**Problem requirements:**
Within the records that follow, count the lines containing the string "NutriScan". Reply only with the count.

Saved data entries:
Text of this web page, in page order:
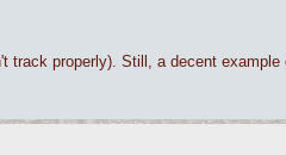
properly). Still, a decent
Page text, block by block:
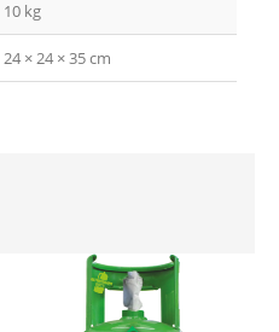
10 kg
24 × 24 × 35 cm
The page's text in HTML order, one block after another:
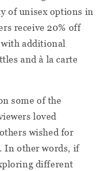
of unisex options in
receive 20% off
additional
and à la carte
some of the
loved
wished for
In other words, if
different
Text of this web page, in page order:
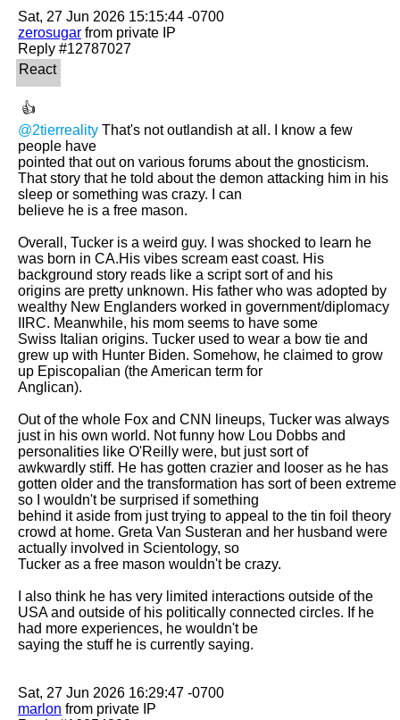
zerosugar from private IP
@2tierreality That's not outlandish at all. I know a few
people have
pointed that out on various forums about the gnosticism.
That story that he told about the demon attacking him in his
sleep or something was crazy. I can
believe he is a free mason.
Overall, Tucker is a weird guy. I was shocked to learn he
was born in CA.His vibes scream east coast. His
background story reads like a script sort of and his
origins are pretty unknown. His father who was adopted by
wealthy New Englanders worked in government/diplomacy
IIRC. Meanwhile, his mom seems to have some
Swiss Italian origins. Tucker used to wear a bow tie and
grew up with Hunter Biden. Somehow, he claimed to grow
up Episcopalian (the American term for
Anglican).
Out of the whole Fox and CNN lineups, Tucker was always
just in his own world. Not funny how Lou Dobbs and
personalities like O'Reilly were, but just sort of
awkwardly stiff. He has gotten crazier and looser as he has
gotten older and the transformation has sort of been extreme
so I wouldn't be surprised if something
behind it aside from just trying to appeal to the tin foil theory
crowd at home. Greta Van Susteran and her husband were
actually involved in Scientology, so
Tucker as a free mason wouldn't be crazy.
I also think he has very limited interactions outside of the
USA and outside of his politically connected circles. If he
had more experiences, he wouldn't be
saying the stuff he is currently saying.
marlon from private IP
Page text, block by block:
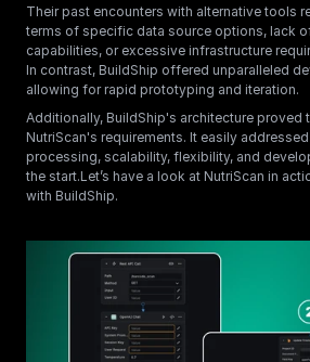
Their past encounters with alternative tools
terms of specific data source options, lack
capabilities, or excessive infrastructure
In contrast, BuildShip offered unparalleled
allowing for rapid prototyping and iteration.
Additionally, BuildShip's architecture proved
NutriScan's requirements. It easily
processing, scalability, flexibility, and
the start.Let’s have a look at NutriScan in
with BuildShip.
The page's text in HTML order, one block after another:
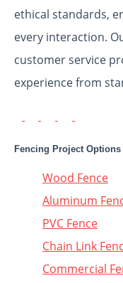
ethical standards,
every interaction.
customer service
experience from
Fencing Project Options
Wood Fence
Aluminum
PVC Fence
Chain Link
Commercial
---
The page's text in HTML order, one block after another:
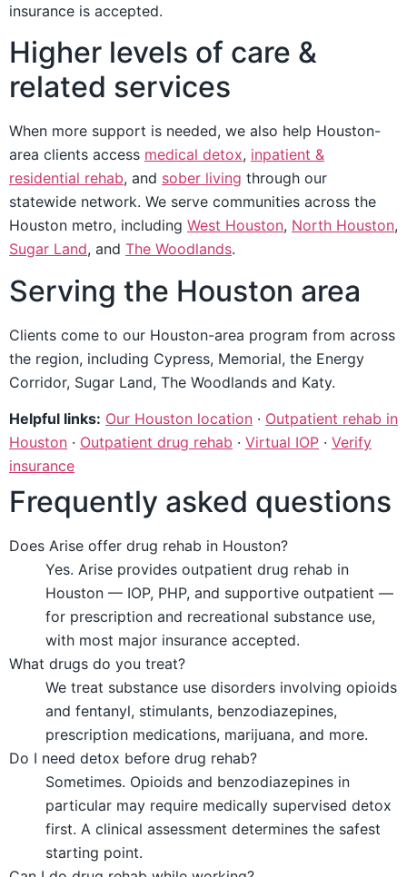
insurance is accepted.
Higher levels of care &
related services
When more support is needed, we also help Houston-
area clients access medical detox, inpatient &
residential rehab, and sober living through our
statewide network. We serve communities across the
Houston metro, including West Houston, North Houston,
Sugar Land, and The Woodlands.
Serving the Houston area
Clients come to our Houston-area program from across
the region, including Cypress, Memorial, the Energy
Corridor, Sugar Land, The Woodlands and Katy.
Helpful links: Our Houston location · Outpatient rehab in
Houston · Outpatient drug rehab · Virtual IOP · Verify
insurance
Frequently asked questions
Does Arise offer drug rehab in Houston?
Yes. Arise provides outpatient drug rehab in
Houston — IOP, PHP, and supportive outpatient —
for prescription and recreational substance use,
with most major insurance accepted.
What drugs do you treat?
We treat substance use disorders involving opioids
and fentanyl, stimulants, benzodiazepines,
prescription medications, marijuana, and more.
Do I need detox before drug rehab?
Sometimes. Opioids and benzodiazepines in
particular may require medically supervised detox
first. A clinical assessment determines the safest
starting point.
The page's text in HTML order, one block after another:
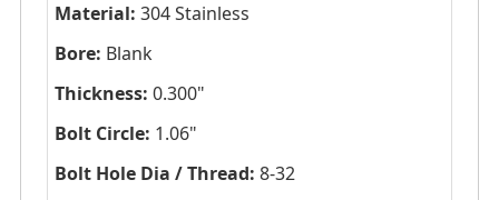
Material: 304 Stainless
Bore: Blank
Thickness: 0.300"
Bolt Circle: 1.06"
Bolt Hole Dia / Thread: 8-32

**Solved problem:**
2